Tarım üreticileri sıklıkla şunu soruyor: Nematodlardan kurtulmada en etkili ilaç hangisidir? Nematodlara karşı en iyi çare, yeşil gübre nadasını ve en az iki anız öncülünü içeren ürün rotasyonudur.Bu durumda, üç yıl boyunca toprak mikroflorası ve toprakta yaşayan zararlıların bileşimi oldukça ciddi şekilde değişir. Nematodlarla mücadeleye yönelik biyolojik ve kimyasal ürünler kapsamlı bir şekilde uygulanmalıdır; herhangi bir ilacın tek bir kullanımı, nematod popülasyonunun azalmasına yol açar, ancak tamamen yok edilmesine yol açmaz. Bu karmaşık zararlıyla baş etmek ancak tüm önlemlerin aynı anda alınmasıyla mümkündür: Bunlar arasında karantina önlemleri, ürün rotasyonu ve bitki koruma ürünlerinin tam dozda kullanılması yer alır.
Ancak bitki koruma ürünlerinin kullanımının arttırılması konusuna devam edelim. Açıkçası bu yol, tarımsal üreticilerin maliyetlerinde önemli bir artış anlamına geliyor. Bundan on yıl önce ticari patateslerin maliyet yapısında bitki koruma ürünlerinin maliyeti %3 ila %10 arasındayken şimdi %20'lere kadar çıkabiliyor.
Buna rağmen, çiftliklerdeki ticari üretimin yüzdesi geçtiğimiz yıllarda neredeyse hiç değişmedi. 90'lı yılların sonunda gelişmiş çiftliklerde pazarlanabilirlik yüzde 75-85 düzeyindeydi. Bugün rakamlar yaklaşık olarak aynı. Adil olmak gerekirse, "pazarlanabilirlik" kavramının yıllar içinde çarpıcı biçimde değiştiği belirtilebilir: daha önce herhangi bir büyük patatesin pazarlanabilir olduğu düşünülüyordu.
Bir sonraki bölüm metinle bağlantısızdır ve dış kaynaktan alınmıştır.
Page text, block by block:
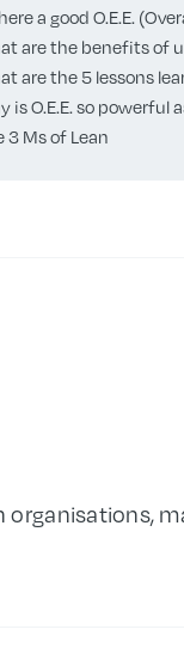
a good O.E.E.
are the benefits of
are the 5 lessons
is O.E.E. so
3 Ms of Lean
organisations,
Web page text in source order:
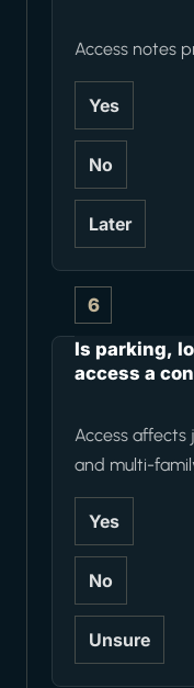
Access notes
Yes
No
Later
6
Is parking,
access a
Access affects
and multi-
Yes
No
Unsure
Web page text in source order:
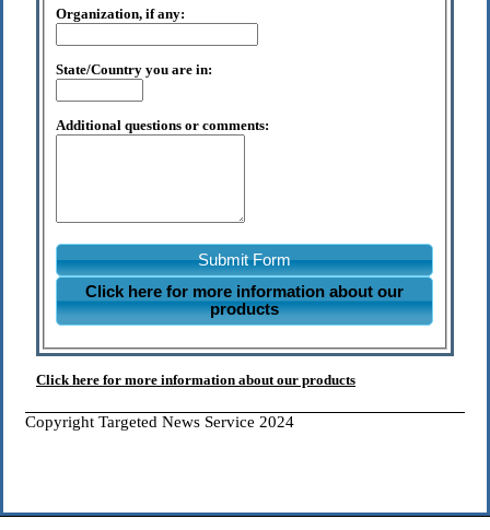
Organization, if any:
State/Country you are in:
Additional questions or comments:
Submit Form
Click here for more information about our
products
Click here for more information about our products
Copyright Targeted News Service 2024

Ancak tüketim yapısı da değişti. On yıl önce, çoğu tüketici pazardan patates torbaları satın alıyordu; bugün şehir sakinleri, akşam yemeği için mevcut çeşitler arasından küçük bir torba kaliteli patates seçmek için mağazaya geliyor. Toplu yemek ve fast food hizmetlerinin payı da arttı. Tüm bunların sonucu, hammadde kalitesine yönelik gereksinimlerin artması ve tarımsal üreticiler arasında artan fiyat rekabeti oldu.
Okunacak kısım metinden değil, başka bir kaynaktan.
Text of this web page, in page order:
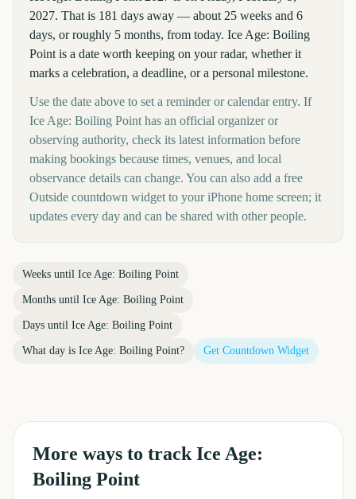
2027. That is 181 days away — about 25 weeks and 6
days, or roughly 5 months, from today. Ice Age: Boiling
Point is a date worth keeping on your radar, whether it
marks a celebration, a deadline, or a personal milestone.
Use the date above to set a reminder or calendar entry. If
Ice Age: Boiling Point has an official organizer or
observing authority, check its latest information before
making bookings because times, venues, and local
observance details can change. You can also add a free
Outside countdown widget to your iPhone home screen; it
updates every day and can be shared with other people.
Weeks until Ice Age: Boiling Point
Months until Ice Age: Boiling Point
Days until Ice Age: Boiling Point
What day is Ice Age: Boiling Point? Get Countdown Widget
More ways to track Ice Age:
Boiling Point

Ve bunu herkes hissediyor. Sezon sonunda maliyetleri ve yatırımları hesaplarken çoğu patates yetiştiricisi, hasadın her geçen yıl daha pahalı hale geldiğini kabul etmek zorunda kalıyor.
Bu durumdan çıkış yolu ne olabilir?
Bana göre, patates üretiminde şu açık formüle odaklanmanız gerekir: optimal kimyasallaştırma artı ürün rotasyonu artı teknolojinin biyolojikleştirilmesi.
Her ne kadar gerçekte herkes bunun üzerinde çalışamayacak olsa da. Büyük çiftliklerin arazi kullanım ilkelerini yeniden gözden geçirmesi bir dereceye kadar kolaysa, 100200 hektarlık alanda ürün yetiştirmekle uğraşan tarım üreticilerinin de aynı yolu izlemesi çok daha zor olacaktır. Bu tür çiftlikler için olası bir çözüm, mahsul yetiştirmeye yönelik birleşik teknolojik yaklaşımlar oluşturarak teknolojik işbirliği olabilir.
Bir düşünün: Tarlalarda altın patates nematodunun tespiti, patates yetiştiricisini bitki koruma sisteminin maliyetini en az iki katına çıkarmak zorunda bırakıyor. Ancak kimyasalların kullanımı kontamine alanların karantinasıyla birleştirilmelidir. Böyle durumlarda işbirliği fikri birçok işletme için hayatta kalmanın anahtarı haline geliyor.